_THE TASK_. When you reach a picture, pass over it; otherwise repeat the listing word for word.
================================
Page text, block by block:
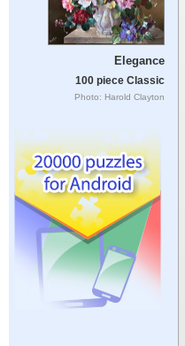
Elegance
100 piece Classic
Photo: Harold Clayton
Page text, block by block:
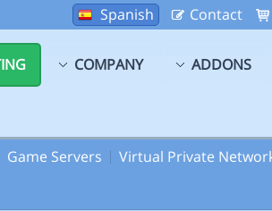
Contact
Spanish
COMPANY ADDONS
Game Servers Virtual Private
================================
_RESULT OF THIS TASK_.
Page text, block by block:
Elegance
100 piece Classic
Photo: Harold Clayton
Page text, block by block:
Contact
Spanish
COMPANY ADDONS
Game Servers Virtual Private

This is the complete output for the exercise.